Jailed PKK leader says government’s election plans might risk peace process

Jailed PKK leader says government’s election plans might risk peace process

ISTANBUL
Jailed PKK leader says government’s election plans might risk peace process

Leyla Zana (C) and Diyarbakır Mayor Osman Baydemir (L) meet with Masoud Barzani in Arbil in this file photo. DHA photo

The ongoing process to find a peaceful solution to the Kurdish issue will come to an end if the Turkish government becomes engrossed in electoral arithmetic, Kurdistan Workers’ Party (PKK) leader Abdullah Öcalan has said, according to the Fırat news agency.

“A democratic and sustainable Constitution is a fundamental condition for the process.
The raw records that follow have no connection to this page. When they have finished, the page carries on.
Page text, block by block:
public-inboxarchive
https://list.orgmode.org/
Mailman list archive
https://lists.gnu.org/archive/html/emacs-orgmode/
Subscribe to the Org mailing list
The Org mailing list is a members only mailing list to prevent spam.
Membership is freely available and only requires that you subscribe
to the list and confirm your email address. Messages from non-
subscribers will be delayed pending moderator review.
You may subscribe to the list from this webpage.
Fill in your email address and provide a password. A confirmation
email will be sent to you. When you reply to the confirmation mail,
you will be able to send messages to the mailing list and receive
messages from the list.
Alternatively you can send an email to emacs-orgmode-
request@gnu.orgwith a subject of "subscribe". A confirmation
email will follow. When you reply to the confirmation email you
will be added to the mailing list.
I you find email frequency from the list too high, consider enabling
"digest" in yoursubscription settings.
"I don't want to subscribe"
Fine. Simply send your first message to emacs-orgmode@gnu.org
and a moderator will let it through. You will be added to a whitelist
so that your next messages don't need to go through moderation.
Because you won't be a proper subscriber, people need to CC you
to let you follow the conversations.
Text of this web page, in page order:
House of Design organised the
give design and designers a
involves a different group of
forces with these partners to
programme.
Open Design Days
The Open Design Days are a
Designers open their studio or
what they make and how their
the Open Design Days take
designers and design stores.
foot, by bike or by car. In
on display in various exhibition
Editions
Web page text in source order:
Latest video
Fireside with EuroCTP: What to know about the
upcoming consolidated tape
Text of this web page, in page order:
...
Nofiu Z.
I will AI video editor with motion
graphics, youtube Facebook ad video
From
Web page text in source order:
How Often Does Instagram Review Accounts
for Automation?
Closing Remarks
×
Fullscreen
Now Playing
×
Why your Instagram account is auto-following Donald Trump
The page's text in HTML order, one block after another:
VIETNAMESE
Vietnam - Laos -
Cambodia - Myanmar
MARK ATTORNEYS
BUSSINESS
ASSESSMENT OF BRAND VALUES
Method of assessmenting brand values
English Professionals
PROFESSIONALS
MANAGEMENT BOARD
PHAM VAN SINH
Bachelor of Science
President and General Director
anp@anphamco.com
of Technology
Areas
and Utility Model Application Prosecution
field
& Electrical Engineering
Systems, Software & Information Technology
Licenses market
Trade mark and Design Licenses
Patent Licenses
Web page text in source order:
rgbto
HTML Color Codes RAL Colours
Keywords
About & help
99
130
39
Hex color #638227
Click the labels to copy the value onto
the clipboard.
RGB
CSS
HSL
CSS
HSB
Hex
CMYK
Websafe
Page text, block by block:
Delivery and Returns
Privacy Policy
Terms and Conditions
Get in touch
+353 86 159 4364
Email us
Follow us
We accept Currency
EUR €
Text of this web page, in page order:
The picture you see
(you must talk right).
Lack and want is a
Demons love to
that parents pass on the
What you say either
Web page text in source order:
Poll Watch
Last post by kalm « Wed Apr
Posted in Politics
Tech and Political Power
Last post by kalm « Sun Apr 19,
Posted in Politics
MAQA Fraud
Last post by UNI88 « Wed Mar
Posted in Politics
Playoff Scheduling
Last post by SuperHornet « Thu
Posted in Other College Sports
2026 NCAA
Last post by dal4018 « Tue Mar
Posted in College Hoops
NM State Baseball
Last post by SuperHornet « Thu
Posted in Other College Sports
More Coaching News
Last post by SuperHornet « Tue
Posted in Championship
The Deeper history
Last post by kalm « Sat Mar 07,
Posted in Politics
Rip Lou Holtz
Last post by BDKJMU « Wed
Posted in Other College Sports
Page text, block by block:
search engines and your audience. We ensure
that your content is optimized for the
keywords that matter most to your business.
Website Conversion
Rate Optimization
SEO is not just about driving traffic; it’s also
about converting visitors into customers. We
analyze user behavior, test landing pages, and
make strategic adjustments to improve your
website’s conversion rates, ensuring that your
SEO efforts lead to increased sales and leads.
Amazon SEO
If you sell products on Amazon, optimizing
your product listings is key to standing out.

But sharing in line with a spirit of negotiating is a significant process for determining the fundamentals and methods of the Constitution. The greatest threat to this will be for the government to approach the issue with concerns about elections and percentages. Such an approach will cause problems which will end the process. The ongoing process has shown everyone that the democratic transition cannot be delayed,” People’s Democratic Party (HDP) deputy Sırrı Süreyya Önder cited Öcalan as saying during a meeting on İmralı island, where the PKK leader is serving a life sentence.

Öcalan also penned a one-page letter to Iraqi Kurdish Regional Government President Masoud Barzani. The PKK leader further told Önder and Diyarbakır independent lawmaker Leyla Zana during a meeting on Jan. 25 that he had given a letter to the authorities, Doğan news agency reported.
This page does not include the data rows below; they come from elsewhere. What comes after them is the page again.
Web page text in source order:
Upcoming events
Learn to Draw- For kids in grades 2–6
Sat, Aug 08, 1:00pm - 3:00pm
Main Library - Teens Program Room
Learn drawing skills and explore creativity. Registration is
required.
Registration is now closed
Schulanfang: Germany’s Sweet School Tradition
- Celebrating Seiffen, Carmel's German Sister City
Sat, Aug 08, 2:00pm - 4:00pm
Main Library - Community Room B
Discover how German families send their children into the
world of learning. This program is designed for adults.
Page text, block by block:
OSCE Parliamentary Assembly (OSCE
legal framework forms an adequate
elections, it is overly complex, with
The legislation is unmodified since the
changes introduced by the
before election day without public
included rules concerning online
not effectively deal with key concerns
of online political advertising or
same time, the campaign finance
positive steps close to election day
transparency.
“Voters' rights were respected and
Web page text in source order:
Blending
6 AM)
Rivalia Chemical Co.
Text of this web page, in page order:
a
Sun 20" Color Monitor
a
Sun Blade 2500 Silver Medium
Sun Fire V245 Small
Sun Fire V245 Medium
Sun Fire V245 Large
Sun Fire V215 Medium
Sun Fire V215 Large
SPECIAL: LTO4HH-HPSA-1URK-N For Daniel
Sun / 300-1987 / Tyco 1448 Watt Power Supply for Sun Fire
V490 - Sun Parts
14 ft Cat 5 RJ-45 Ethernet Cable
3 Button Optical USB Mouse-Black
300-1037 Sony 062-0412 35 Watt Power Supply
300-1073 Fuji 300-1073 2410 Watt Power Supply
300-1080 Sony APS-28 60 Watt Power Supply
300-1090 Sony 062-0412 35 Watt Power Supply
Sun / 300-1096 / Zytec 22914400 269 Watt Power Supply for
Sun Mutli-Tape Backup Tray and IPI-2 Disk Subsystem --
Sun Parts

Önder said they expected to receive the letter on Jan. 28 or Jan. 29 from state officials. Önder and Zana will go to Kandil Mountain in northern Iraq to give Öcalan’s letter to Barzani and will hold meetings with participants of the Kurdish National Congress in Arbil, Sulaymaniyah and Kandil. 
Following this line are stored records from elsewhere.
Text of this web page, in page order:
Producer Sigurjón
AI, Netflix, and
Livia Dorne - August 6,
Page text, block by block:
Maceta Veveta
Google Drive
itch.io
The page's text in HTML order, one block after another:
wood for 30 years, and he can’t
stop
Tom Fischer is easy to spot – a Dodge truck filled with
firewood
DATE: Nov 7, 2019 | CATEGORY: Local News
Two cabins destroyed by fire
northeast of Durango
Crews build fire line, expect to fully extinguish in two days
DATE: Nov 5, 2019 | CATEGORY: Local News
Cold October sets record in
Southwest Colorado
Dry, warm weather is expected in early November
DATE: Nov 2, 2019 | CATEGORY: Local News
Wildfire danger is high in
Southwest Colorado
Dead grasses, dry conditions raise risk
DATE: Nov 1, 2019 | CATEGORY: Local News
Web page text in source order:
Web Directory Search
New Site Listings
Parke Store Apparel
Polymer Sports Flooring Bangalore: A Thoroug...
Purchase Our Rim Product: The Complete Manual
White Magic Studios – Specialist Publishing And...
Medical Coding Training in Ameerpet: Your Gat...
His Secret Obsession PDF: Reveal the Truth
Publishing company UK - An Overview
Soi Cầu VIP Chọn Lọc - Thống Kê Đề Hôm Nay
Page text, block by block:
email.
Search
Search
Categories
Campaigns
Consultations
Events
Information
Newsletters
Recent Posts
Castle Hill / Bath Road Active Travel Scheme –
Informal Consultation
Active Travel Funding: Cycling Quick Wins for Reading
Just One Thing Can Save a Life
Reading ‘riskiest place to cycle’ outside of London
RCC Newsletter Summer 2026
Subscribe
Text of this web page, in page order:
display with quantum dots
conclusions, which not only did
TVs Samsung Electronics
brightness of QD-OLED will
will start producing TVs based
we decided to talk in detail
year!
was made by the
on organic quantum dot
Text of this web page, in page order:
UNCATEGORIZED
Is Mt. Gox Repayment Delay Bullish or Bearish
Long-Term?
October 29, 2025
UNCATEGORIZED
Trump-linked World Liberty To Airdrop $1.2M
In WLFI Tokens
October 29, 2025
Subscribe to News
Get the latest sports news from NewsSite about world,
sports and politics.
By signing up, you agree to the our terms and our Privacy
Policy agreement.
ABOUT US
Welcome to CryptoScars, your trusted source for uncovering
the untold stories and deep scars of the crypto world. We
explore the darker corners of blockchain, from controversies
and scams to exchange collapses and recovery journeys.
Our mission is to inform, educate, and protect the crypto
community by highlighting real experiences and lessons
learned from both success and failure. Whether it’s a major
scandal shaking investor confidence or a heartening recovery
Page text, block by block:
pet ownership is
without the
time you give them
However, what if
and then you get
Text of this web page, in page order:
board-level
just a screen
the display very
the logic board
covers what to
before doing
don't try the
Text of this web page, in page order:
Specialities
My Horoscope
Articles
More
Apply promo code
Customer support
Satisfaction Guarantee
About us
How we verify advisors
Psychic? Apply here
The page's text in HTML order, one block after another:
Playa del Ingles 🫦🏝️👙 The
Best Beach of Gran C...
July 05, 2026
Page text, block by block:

Zana’s Jan. 25 meeting with Öcalan was the first such meeting in the past 25 years, as the two last meet in 1991 in Lebanon’s Bekaa Valley, where the PKK had camps. Zana’s planned visit to Kandil will be her first visit. 

Zana became a symbol of free speech across the world after serving 10 years in prison for speaking Kurdish while taking her parliamentary oath in 1991. She was ultimately released in 2004 and once again became an MP after the June 2011 elections, although she a ban remains in place preventing her from joining the country’s main Kurdish party, the Peace and Democracy Party (BDP).